I want to cut/router 1/2" wide by 1/2" deep grooves in full length boards 3/4"(spf). I've drawn up a jig that I could make in a couple hours but I wanna check to see if there's an easier way to make accurate, repetitive, cuts with the equipment I already have. I have a 1/2" V groove carbide router bit, router table and an 8" dedo set. See attached pic. The finish doesn't have to be super smooth, these boards will be used for birdhouses.

bit looks like this but with a bearing on top. http://www.grizzly.com/products/90-V-Groove-Bit-1-4-Shank-1-2-Cutter-Dia-/C1205


----------



## Hammer1 (Aug 1, 2010)

It would be quite easy if you had a bit like the one you referenced. One that has a bearing on top would be for chamfering edges, not making a groove in the middle of the field. If you don't want to spend any money and use what you have, the next choice would be your dado set, on the table saw, tipped to a 45 bevel. It can be done with a single blade, too. You would have to make two intersecting, non through, 45 cuts for each groove. Could also be done with a rabbet plane with a 45 guide block.


----------



## firemedic (Dec 26, 2010)

Just buy the bit or buy the moulding already made... Otherwise your looking at one hell of a tedious job...

~tom ...it's better to remain silent and be thought a fool than to open one's mouth and remove all doubt...


----------



## Greg in Maryland (Jan 6, 2011)

I don't think that the task will ne that difficult. All you are doing is routing a v shaped flute. I suppose if you had 100's of bd ft to route it would be a pain, but for how little you need it should be doable.

I think that regardless of the method you use, if your lumber isn't perfectly square, your grooves will not be parallel to the edges.

Also, if you use the sled as you designed it with the 'scale' on it, I would also add layout marks on the stock. Use the layout marks and the scale to verify your accuracy, ie, touch the tip of the v groove bit at one end of the board and run the sled along the length and touch on the layout mark again. If everything is adjusted correctly, the tip of the v groove bit should be on the layout mark.

The often repeated advise of using a scrap piece would be a good validation of the whole concept.

Lastly, holding down the piece is going to be important and another challenge. You want the holddowns strong enough so that the piece does not move, but not in the way of the sled.

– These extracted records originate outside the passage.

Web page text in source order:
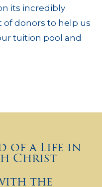
its incredibly
donors to help us
tuition pool and
of a Life in
Christ
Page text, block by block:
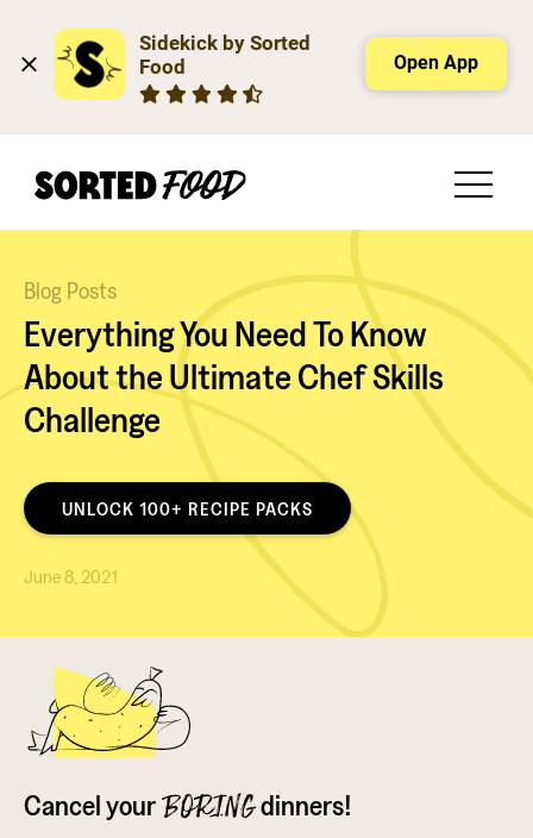
Sidekick by Sorted
Food
Open App
Blog Posts
Everything You Need To Know
About the Ultimate Chef Skills
Challenge
UNLOCK 100+ RECIPE PACKS
June 8, 2021
Cancel your BORINGdinners!
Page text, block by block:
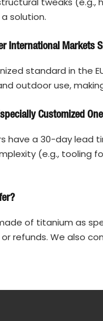
solution.
International Markets
standard in
outdoor use,
Customized
have a 30-day lead
(e.g., tooling
of titanium as
refunds. We also
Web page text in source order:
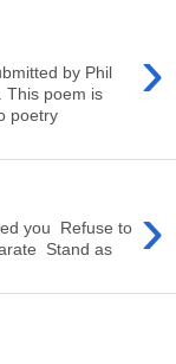
›
by Phil
This poem is
poetry
›
you Refuse to
Stand as
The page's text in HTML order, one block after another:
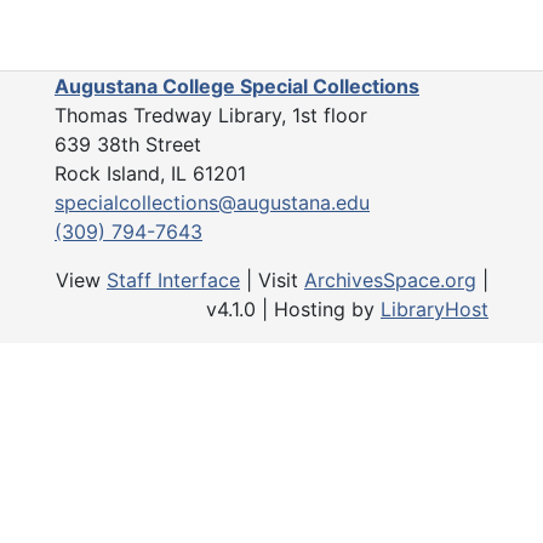
Drive, outbuilding, 01/16/1924
Prince William drive? outbuilding, 01/16/1924
Snowy gardens, 12/16/1924
Man in greenhouse, Undated
Garden, house in distance, Undated
House seen from partway down hill, Undated
Augustana College Special Collections
Thomas Tredway Library, 1st floor
639 38th Street
Rock Island, IL 61201
specialcollections@augustana.edu
(309) 794-7643
View Staff Interface | Visit ArchivesSpace.org
v4.1.0 | Hosting by LibraryHost
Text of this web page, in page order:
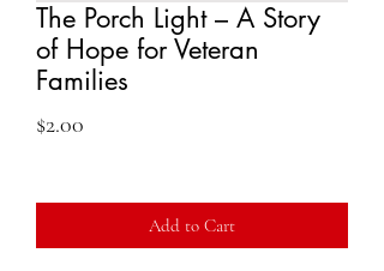
The Porch Light – A Story
of Hope for Veteran
Families
$2.00
Add to Cart
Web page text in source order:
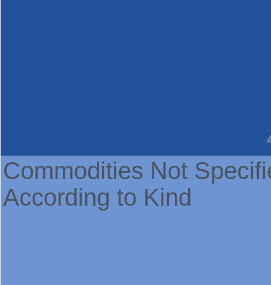
Commodities Not
According to Kind
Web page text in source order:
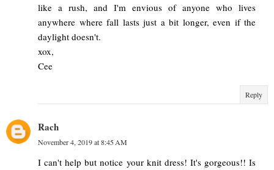
like a rush, and I'm envious of anyone who lives
anywhere where fall lasts just a bit longer, even if the
daylight doesn't.
xox,
Cee
Reply
Rach
November 4, 2019 at 8:45 AM
I can't help but notice your knit dress! It's gorgeous!! Is
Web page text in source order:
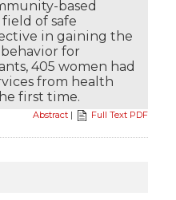
based
of safe
in gaining the
for
405 women had
from health
first time.
Abstract | Full Text PDF
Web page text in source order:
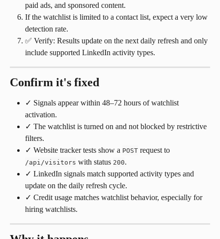
paid ads, and sponsored content.
If the watchlist is limited to a contact list, expect a very low
detection rate.
✅ Verify: Results update on the next daily refresh and only
include supported LinkedIn activity types.
Confirm it's fixed
✓ Signals appear within 48–72 hours of watchlist
activation.
✓ The watchlist is turned on and not blocked by restrictive
filters.
✓ Website tracker tests show a POST request to
/api/visitors with status 200.
✓ LinkedIn signals match supported activity types and
update on the daily refresh cycle.
✓ Credit usage matches watchlist behavior, especially for
hiring watchlists.
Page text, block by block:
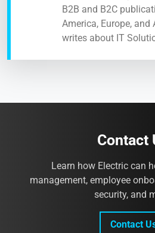
B2B and B2C
America, Europe, and
writes about IT
Contact
Learn how Electric can
management, employee
security, and
Contact
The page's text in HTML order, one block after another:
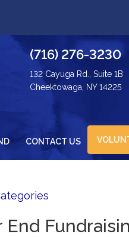
(716) 276-3230
132 Cayuga Rd., Suite 1B
Cheektowaga, NY 14225
CONTACT US
End
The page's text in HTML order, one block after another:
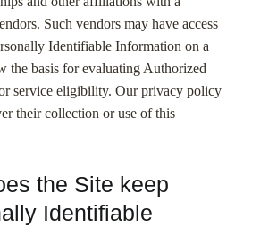
Such vendors may have access
Identifiable Information on a
the basis for evaluating Authorized
service eligibility. Our privacy policy
their collection or use of this
the Site keep
Identifiable
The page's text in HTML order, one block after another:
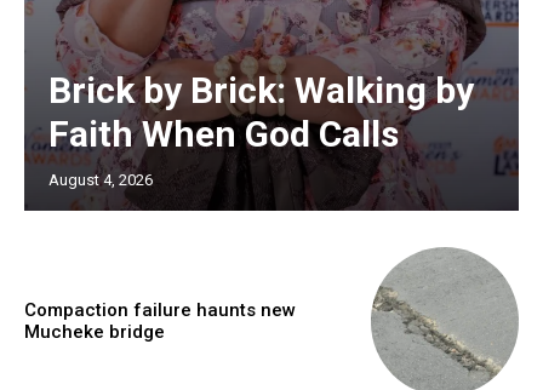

Good luck and update us on your progress.

Greg


----------



## TomC (Oct 27, 2008)

Cut them on the router table. Cut a number of spacer the thickness of the spacing you want. Attach the spacers to the router fence. Make a cut, remove a spacer and make the next cut and so on.
Tom


----------



## Pirate (Jul 23, 2009)

This would be easy for the router I mounted on the back end of the motor on my old Craftsman radial arm saw. (overhead router)
Run the board along the fence. Add and do it again. Repeat as needed.


----------



## vinny (Aug 6, 2011)

I built the above jig. Works quite well on the short stock I've run through it. I attached a ruler to the router plate portion which gives me the 1/2" increment needed.


----------



## firemedic (Dec 26, 2010)

vinny said:


> I built the above jig. Works quite well on the short stock I've run through it. I attached a ruler to the router plate portion which gives me the 1/2" increment needed.
> Video Link: http://www.youtube.com/watch?v=4XAuQJ5A6ho&feature=youtube_gdata_player


That looks like it really works great!!! Nicely done!

~tom ...it's better to remain silent and be thought a fool than to open one's mouth and remove all doubt...


----------